July 27, 2012 at 2:53 am
Hi All,
What is the main difference between Nonclustered index and unique nonclustered index with respect to the internal storage?
I have made a test to know the difference, and i found that the query is using Unique Index where as non unique index is not used by the query.
Can any one tell me why this difference.
Kindly check the attached execution plan of the both queries.
Thanks,
🙂
July 27, 2012 at 5:16 am
SQL* (7/27/2012)
What is the main difference between Nonclustered index and unique nonclustered index with respect to the internal storage?
Nothing significant.
The only difference (other than that one is enforced unique and one isn't) is that the clustered index key is part of the include columns when the nonclustered is unique, part of the key columns when it's not.

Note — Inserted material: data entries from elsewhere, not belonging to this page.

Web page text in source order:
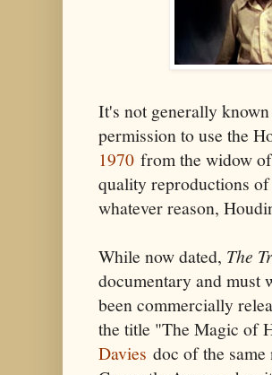
It's not generally
permission to use the
1970 from the widow
quality reproductions of
whatever reason,
While now dated, The
documentary and must
been commercially
the title "The Magic of
Davies doc of the
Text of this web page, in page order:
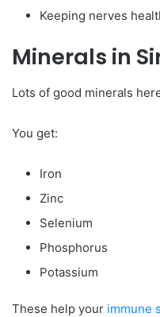
Keeping nerves
Minerals in
Lots of good minerals
You get:
Iron
Zinc
Selenium
Phosphorus
Potassium
These help your immune

I have made a test to know the difference, and i found that the query is using Unique Index where as non unique index is not used by the query.

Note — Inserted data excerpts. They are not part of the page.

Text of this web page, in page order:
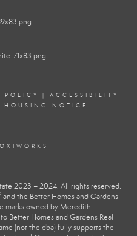
POLICY | ACCESSIBILITY
HOUSING NOTICE
2023 – 2024. All rights reserved.
and the Better Homes and Gardens
marks owned by Meredith
Better Homes and Gardens Real
(not the dba) fully supports the

Can any one tell me why this difference.
Kindly check the attached execution plan of the both queries.
If you'd attached the execution plans, I would. Pictures of the execution plan are near-useless.
The query and index definitions would help.
Gail Shaw
Microsoft Certified Master: SQL Server, MVP, M.Sc (Comp Sci)
SQL In The Wild: Discussions on DB performance with occasional diversions into recoverability
July 27, 2012 at 5:36 am
Thank you,
But, for your information i have only created NON Clustered index not clustered index.
If you observe the attached images, i have mentioned the index definition/query/execution plans.
1.Unique Index only using the Created Non Clustered Index (I have not created any clustered indexes).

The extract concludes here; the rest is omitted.